Content starts
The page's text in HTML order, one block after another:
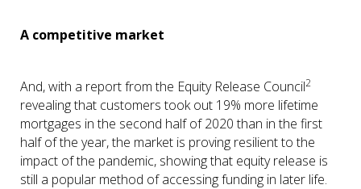
A competitive market
And, with a report from the Equity Release Council2
revealing that customers took out 19% more lifetime
mortgages in the second half of 2020 than in the first
half of the year, the market is proving resilient to the
impact of the pandemic, showing that equity release is
still a popular method of accessing funding in later life.
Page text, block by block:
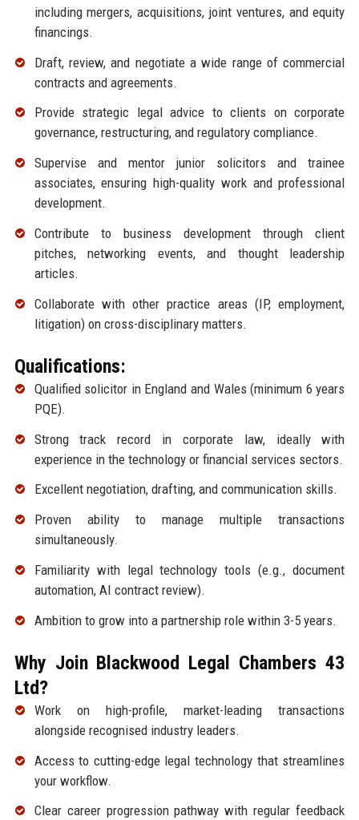
including mergers, acquisitions, joint ventures, and equity
financings.
Draft, review, and negotiate a wide range of commercial
contracts and agreements.
Provide strategic legal advice to clients on corporate
governance, restructuring, and regulatory compliance.
Supervise and mentor junior solicitors and trainee
associates, ensuring high-quality work and professional
development.
Contribute to business development through client
pitches, networking events, and thought leadership
articles.
Collaborate with other practice areas (IP, employment,
litigation) on cross-disciplinary matters.
Qualifications:
Qualified solicitor in England and Wales (minimum 6 years
PQE).
Strong track record in corporate law, ideally with
experience in the technology or financial services sectors.
Excellent negotiation, drafting, and communication skills.
Proven ability to manage multiple transactions
simultaneously.
Familiarity with legal technology tools (e.g., document
automation, AI contract review).
Ambition to grow into a partnership role within 3-5 years.
Why Join Blackwood Legal Chambers 43
Ltd?
Work on high-profile, market-leading transactions
alongside recognised industry leaders.
Access to cutting-edge legal technology that streamlines
your workflow.
Clear career progression pathway with regular feedback
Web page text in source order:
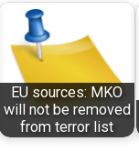
EU sources: MKO
will not be removed
from terror list
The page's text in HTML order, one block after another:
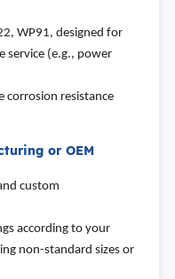
WP91, designed for
service (e.g., power
corrosion resistance
or OEM
custom
according to your
non-standard sizes or
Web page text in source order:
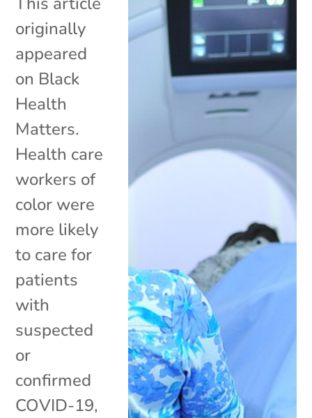
originally
appeared
on Black
Health
Matters.
Health care
workers of
color were
more likely
to care for
patients
with
suspected
or
confirmed
COVID-19,
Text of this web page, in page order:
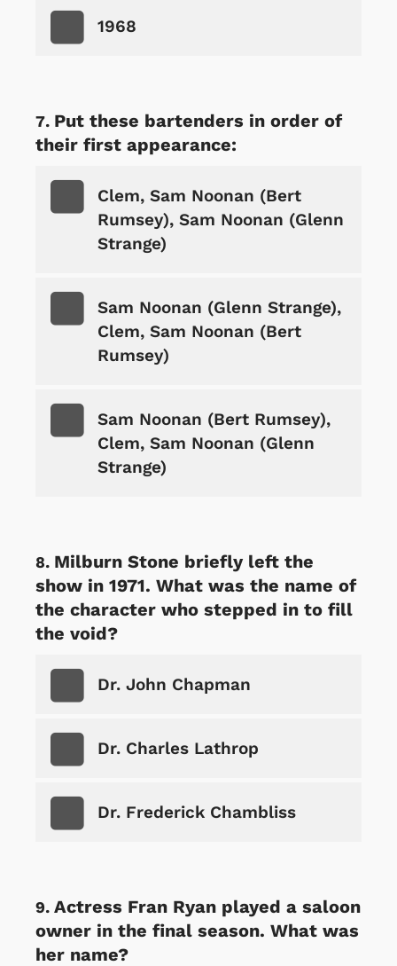
1968
Put these bartenders in order of
their first appearance:
Clem, Sam Noonan (Bert
Rumsey), Sam Noonan (Glenn
Strange)
Sam Noonan (Glenn Strange),
Clem, Sam Noonan (Bert
Rumsey)
Sam Noonan (Bert Rumsey),
Clem, Sam Noonan (Glenn
Strange)
Milburn Stone briefly left the
show in 1971. What was the name of
the character who stepped in to fill
the void?
Dr. John Chapman
Dr. Charles Lathrop
Dr. Frederick Chambliss
Actress Fran Ryan played a saloon
owner in the final season. What was
her name?
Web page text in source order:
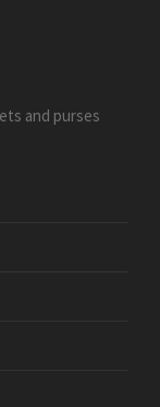
and purses
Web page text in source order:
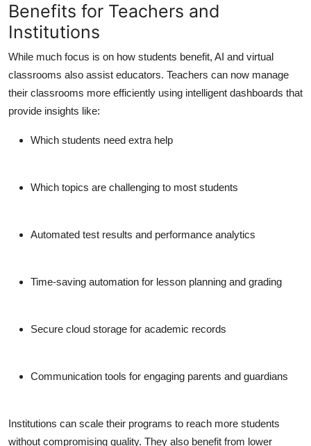
Benefits for Teachers and
Institutions
While much focus is on how students benefit, AI and virtual
classrooms also assist educators. Teachers can now manage
their classrooms more efficiently using intelligent dashboards that
provide insights like:
Which students need extra help
Which topics are challenging to most students
Automated test results and performance analytics
Time-saving automation for lesson planning and grading
Secure cloud storage for academic records
Communication tools for engaging parents and guardians
Institutions can scale their programs to reach more students
without compromising quality. They also benefit from lower
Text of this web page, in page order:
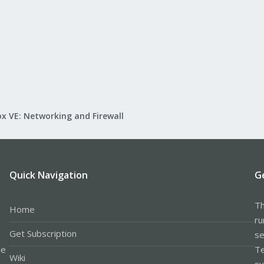
VE: Networking and Firewall
Quick Navigation
Home
Get Subscription
Wiki
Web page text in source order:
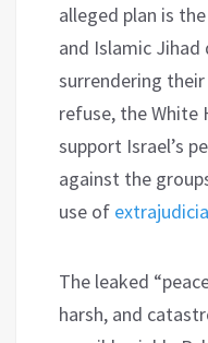
alleged plan is
and Islamic
surrendering
refuse, the White
support Israel’s
against the
use of
The leaked
harsh, and
Content ends
#### [Exercise requirements]
The expected output is the run of lines from the one that includes "alleged plan is" through the end of the listing above, exactly as they stand.

#### [Answer to this task]
alleged plan is
and Islamic
surrendering
refuse, the White
support Israel’s
against the
use of
The leaked
harsh, and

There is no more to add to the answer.